This morning, Andres and I released the statement below on tomorrow's meeting at the White House with President Obama and key Members of Congress on immigration reform.

NDN applauds President Obama and the White House for bringing together congressional leaders tomorrow to discuss how to best fix our nation's broken immigration system. Given all that is in front of the White House this summer, the meeting is an encouraging sign that the President and his team are starting a process which we hope will end in passage of Comprehensive Immigration Reform by Congress later this year.
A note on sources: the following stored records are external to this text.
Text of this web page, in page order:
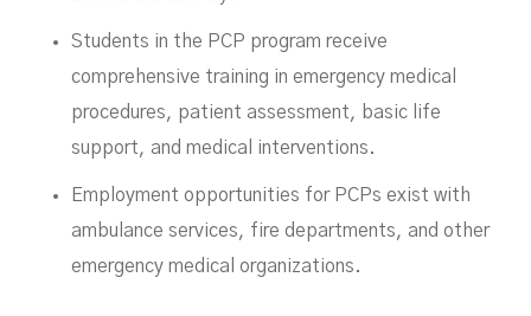
Students in the PCP program receive
comprehensive training in emergency medical
procedures, patient assessment, basic life
support, and medical interventions.
Employment opportunities for PCPs exist with
ambulance services, fire departments, and other
emergency medical organizations.

There can be no doubt that conditions for significant movement on immigration reform this year have become more favorable. Senator Reid has made it clear he will introduce a bill this fall, and believes he has the votes for passage. Speaker Pelosi and House Majority Leader Hoyer now both identify immigration reform as one of their highest legislative priorities. An overwhelming majority of Americans want action taken to fix the broken immigration system now and support the Comprehensive Immigration Reform legislative approach. Some polls even show support for reform for increasing this year. There is a broad and deep bipartisan coalition ready to work on a common-sense bill, and a pro-reform President is riding high in the polls, with sufficient standing to sheperd an immigration bill through Congress.
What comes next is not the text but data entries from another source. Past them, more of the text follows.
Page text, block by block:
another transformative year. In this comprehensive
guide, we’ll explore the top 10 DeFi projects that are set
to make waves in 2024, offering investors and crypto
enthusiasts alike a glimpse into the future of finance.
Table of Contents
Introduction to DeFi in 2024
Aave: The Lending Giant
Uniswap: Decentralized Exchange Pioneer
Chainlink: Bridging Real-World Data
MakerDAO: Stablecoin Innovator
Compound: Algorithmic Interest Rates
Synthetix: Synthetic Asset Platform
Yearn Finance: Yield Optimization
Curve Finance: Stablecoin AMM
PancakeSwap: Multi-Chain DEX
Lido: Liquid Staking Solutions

As favorable as the conditions are today, they are likely to improve this fall. The right time for the President and Congress to move on immigration reform will be in the days and weeks following Sonia Sotomayor taking her seat on the Supreme Court, when the pride many will feel about the appointment of the first Latina will still be fresh in the public's mind, reminding all of the extraordinary and growing accomplishments of America's largest, and fastest-growing, minority.

While the road to passing Comprehensive Immigration Reform will not be an easy one, with strong leadership, progress this year is within Washington's grasp. Tomorrow's White House meeting is an important step of the many needed steps required for passage this year.

We also offer the following commentary, analysis and video, including video of Andres and I at a June 16 event on immigration reform. 

NDN Forum Immigration Reform: Politics, Public Opinion and Legislative Prospects, video camera Simon Rosenberg and Andres Ramirez, 6/16/09. Please click here for video of Simon Rosenberg's presentation; please click here for video of Andres Ramirez' presentation.

Making the Case for Passing Comprehensive Immigration Reform This Year (PDF), Simon Rosenberg, 6/16/09 - Rosenberg lays out the basic foundation for why Congress must pass comprehensive immigration reform. This summary is a good introduction for those wanting to learn the fundamentals of this issue.

Recent Polling on Immigration Reform, Benenson Strategy Group, 6/2/09 - Since a previous America's Voice poll in November, Pete Brodnitz of the Benenson Stratagey Group finds that support for comprehensive reform has been stable (and high), but increasing numbers of voters see the economic benefit of passing comprehensive immigration reform. The poll is consistent with NDN polling by Bendixen & Associates in its affirmation of overwhelming public support for immigration reform.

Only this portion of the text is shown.